JAKARTA, KOMPAS.com - Ketua Majelis Pengurus Pusat Asosiasi Dosen Indonesia (ADI), Prof. Dr. Armai Arief, mengatakan belum sepenuhnya industri memanfaatkan hasil riset penguruan tinggi yang jumlahnya sangat banyak. Penyebabnya adalah masih minimnya informasi dari riset tersebut
"Banyak dari hasil riset itu akhirnya hanya tersimpan rapi di perpustakaan-perpustakaan perguruan tinggi, padahal isinya inovasi yang akan memberikan manfaat bagi industri apabila dikomersialisasikan," ujar Armai di ajang penghargaan hasil riset dan inovasi perguruan tinggi di JCC Jakarta, Kamis (29/9/2017).

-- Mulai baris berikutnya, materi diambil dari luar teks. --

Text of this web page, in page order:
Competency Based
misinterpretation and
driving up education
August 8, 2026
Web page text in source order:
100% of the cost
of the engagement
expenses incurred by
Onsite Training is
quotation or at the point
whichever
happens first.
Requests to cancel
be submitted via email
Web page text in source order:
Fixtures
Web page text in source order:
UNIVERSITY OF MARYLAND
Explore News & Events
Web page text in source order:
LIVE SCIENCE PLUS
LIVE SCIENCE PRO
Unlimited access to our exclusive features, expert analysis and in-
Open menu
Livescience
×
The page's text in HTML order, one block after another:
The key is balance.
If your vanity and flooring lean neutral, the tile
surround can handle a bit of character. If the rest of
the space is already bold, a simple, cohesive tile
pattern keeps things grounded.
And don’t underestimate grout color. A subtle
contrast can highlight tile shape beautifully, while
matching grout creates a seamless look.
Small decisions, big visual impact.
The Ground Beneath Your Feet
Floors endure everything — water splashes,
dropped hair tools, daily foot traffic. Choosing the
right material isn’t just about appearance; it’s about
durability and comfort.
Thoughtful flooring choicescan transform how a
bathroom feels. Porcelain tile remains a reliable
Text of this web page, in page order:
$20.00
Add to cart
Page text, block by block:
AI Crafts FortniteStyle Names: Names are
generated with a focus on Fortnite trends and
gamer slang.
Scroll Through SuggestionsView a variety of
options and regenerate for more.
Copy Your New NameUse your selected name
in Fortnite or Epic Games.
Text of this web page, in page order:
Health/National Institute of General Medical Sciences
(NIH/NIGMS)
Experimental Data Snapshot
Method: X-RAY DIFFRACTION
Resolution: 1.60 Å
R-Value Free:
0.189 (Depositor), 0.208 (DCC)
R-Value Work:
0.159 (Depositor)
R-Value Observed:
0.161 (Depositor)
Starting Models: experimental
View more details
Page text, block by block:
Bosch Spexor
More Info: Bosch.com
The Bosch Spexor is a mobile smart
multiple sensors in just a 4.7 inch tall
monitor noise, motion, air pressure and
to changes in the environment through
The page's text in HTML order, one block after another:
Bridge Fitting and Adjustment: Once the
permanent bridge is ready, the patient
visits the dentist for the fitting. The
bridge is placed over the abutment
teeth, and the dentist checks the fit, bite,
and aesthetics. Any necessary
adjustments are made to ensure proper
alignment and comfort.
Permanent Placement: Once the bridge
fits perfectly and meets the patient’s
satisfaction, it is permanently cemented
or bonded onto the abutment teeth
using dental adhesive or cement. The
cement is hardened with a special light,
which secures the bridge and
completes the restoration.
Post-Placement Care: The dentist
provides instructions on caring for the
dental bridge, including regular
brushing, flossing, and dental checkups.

Penghargaan hasil riset dan teknologi tersebut merupakan rangkaian kegiatan Pameran Internasional IPTEK dan Inovasi Pembelajaan dari Berbagai Negara atau Global Education Supplies and Solution (GESS Indonesia). Bekerja sama dengan ADI dan Dirjen Penguatan Inovasi Ristekdikti, pameran dilaksanakan di JCC sejak Rabu27/9/2017) sampai Jumat (29/9/2017 ini.
Penghargaan ini, lanjut Armai, diberikan kepada dosen yang memberikan paparan hasil riset terbaik di hadapan dewan juri yang terdiri dari unsur pemerintah dan praktisi bisnis, terdiri dari Direktur Sistem Inovasi Kementerian Ristekdikti, DR. Ir. Ophirtus Sumule, DEA, Presiden Direktur PT Katama Suryabumi Kris Suyanto, Pengusaha Wanita Dewi Motik, serta Socentix CEO David Darmawan.

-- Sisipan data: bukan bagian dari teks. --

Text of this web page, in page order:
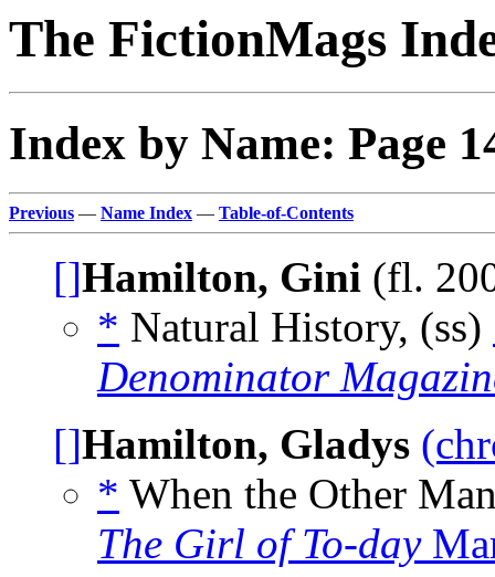
The FictionMags
Index by Name: Page
Previous — Name Index — Table-of-Contents
[]Hamilton, Gini (fl.
* Natural History, (ss)
Denominator
[]Hamilton, Gladys
* When the Other
The Girl of To-day
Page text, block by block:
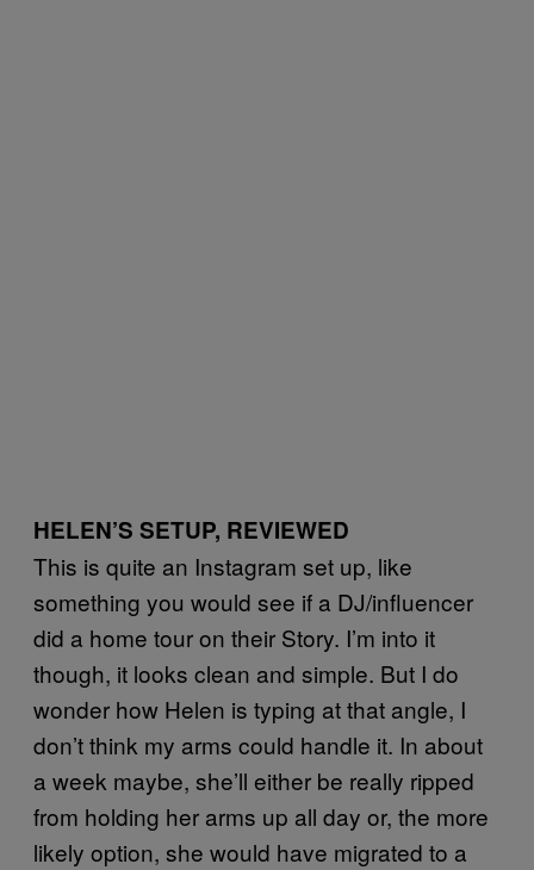
HELEN’S SETUP, REVIEWED
This is quite an Instagram set up, like
something you would see if a DJ/influencer
did a home tour on their Story. I’m into it
though, it looks clean and simple. But I do
wonder how Helen is typing at that angle, I
don’t think my arms could handle it. In about
a week maybe, she’ll either be really ripped
from holding her arms up all day or, the more
likely option, she would have migrated to a
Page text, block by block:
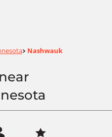
> Nashwauk
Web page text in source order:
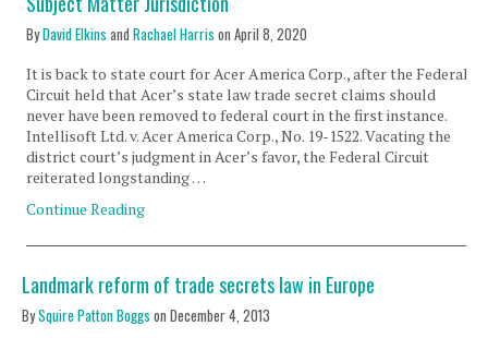
ByDavid Elkins andRachael Harris onApril 8, 2020
It is back to state court for Acer America Corp., after the Federal
Circuit held that Acer’s state law trade secret claims should
never have been removed to federal court in the first instance.
Intellisoft Ltd. v. Acer America Corp., No. 19-1522. Vacating the
district court’s judgment in Acer’s favor, the Federal Circuit
reiterated longstanding …
Continue Reading
Landmark reform of trade secrets law in Europe
BySquire Patton Boggs on December 4, 2013
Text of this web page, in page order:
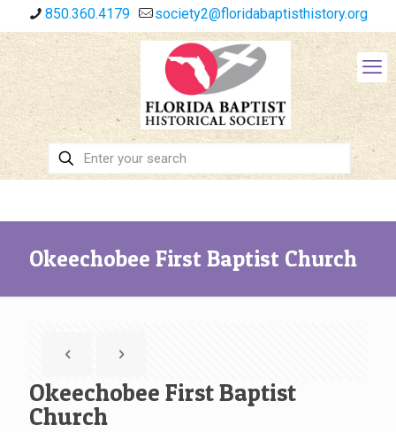
850.360.4179 society2@floridabaptisthistory.org
Okeechobee First Baptist Church
Okeechobee First Baptist
Church
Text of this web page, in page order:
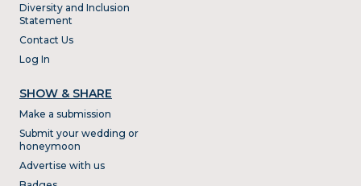
Diversity and Inclusion
Statement
Contact Us
Log In
SHOW & SHARE
Make a submission
Submit your wedding or
honeymoon
Advertise with us
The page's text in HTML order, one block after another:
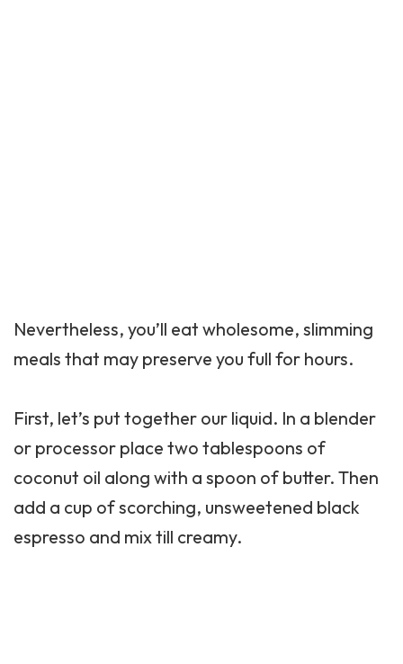
Nevertheless, you’ll eat wholesome, slimming
meals that may preserve you full for hours.
First, let’s put together our liquid. In a blender
or processor place two tablespoons of
coconut oil along with a spoon of butter. Then
add a cup of scorching, unsweetened black
espresso and mix till creamy.

Armai mengatakan, belum banyak industri yang belum memanfaatkan inovasi karya anak bangsa membuat Indonesia dibanjiri produk impor dengan teknologi negara lain, padahal banyak dari teknologi tersebut serupa dengan hasil riset yang dikembangkan perguruan tinggi.

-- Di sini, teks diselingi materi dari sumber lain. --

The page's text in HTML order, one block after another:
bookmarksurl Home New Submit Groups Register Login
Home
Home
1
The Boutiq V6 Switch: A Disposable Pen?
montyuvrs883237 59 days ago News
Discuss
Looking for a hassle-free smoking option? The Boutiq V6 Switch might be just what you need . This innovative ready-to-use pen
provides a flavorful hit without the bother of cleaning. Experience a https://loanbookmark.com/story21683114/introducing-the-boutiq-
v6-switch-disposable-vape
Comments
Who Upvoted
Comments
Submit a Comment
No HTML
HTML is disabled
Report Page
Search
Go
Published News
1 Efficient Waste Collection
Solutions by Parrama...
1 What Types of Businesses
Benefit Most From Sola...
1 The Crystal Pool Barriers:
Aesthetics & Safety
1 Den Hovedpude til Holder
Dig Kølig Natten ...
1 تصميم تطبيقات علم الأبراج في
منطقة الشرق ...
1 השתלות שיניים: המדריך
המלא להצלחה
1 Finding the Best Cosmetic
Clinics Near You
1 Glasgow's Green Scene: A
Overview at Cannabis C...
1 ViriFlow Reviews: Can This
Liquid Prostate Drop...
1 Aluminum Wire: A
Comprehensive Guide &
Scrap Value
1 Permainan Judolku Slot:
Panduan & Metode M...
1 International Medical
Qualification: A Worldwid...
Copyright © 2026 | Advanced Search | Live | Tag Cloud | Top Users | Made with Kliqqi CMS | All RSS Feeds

Armai yang juga Guru Besar UIN Syarif Hidayatullah Jakarta mengatakan terkait dengan permasalahan tersebut ADI terpanggil untuk menyelenggarakan berbagai kegiatan untuk menjembatani penguruan tinggi dengan kalangan industri, hasilnya sudah mulai terlihat sejak tahun 2016 diantaranya di sektor industri farmasi dan konstruksi.
Hal itu juga yang mendorong ADI menjalin kerja sama dengan Kemenristekdikti untuk menggelar pameran dan konferensi mengenai inovasi yang diikuti kalangan industri dan perguruan tinggi.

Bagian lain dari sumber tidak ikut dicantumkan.